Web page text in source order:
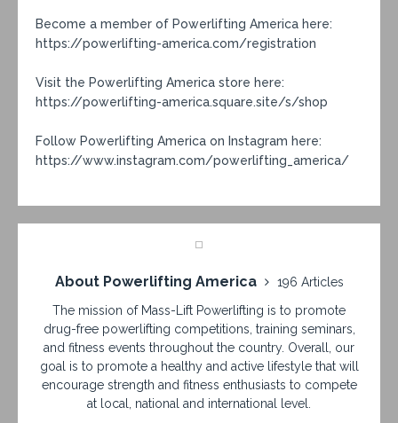
Become a member of Powerlifting America here:
https://powerlifting-america.com/registration
Visit the Powerlifting America store here:
https://powerlifting-america.square.site/s/shop
Follow Powerlifting America on Instagram here:
https://www.instagram.com/powerlifting_america/
About Powerlifting America
196 Articles
The mission of Mass-Lift Powerlifting is to promote
drug-free powerlifting competitions, training seminars,
and fitness events throughout the country. Overall, our
goal is to promote a healthy and active lifestyle that will
encourage strength and fitness enthusiasts to compete
at local, national and international level.
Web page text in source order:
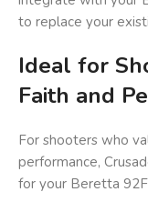
to replace your
Ideal for
Faith and
For shooters who
performance,
for your Beretta

EXERCISE BRIEF:
Apart from the images, every line above needs to be printed again exactly.

ANSWER SPACE:
Web page text in source order:
Become a member of Powerlifting America here:
https://powerlifting-america.com/registration
Visit the Powerlifting America store here:
https://powerlifting-america.square.site/s/shop
Follow Powerlifting America on Instagram here:
https://www.instagram.com/powerlifting_america/
About Powerlifting America
196 Articles
The mission of Mass-Lift Powerlifting is to promote
drug-free powerlifting competitions, training seminars,
and fitness events throughout the country. Overall, our
goal is to promote a healthy and active lifestyle that will
encourage strength and fitness enthusiasts to compete
at local, national and international level.
Web page text in source order:
to replace your
Ideal for
Faith and
For shooters who
performance,
for your Beretta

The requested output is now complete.